-- Directions --
Pictures aside, return all of the records exactly as they stand.

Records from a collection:
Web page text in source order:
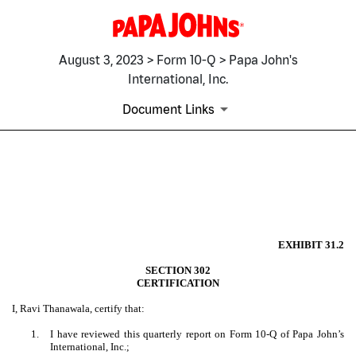
August 3, 2023 > Form 10-Q > Papa John's
International, Inc.
Document Links
EXHIBIT 31.2
SECTION 302
CERTIFICATION
I, Ravi Thanawala, certify that:
1.
I have reviewed this quarterly report on Form 10-Q of Papa John’s
International, Inc.;
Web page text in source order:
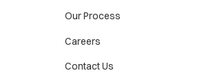
Our Process
Careers
Contact Us
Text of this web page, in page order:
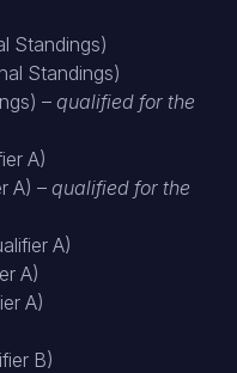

-- Exercise result --
Web page text in source order:
August 3, 2023 > Form 10-Q > Papa John's
International, Inc.
Document Links
EXHIBIT 31.2
SECTION 302
CERTIFICATION
I, Ravi Thanawala, certify that:
1.
I have reviewed this quarterly report on Form 10-Q of Papa John’s
International, Inc.;
Web page text in source order:
Our Process
Careers
Contact Us
Text of this web page, in page order:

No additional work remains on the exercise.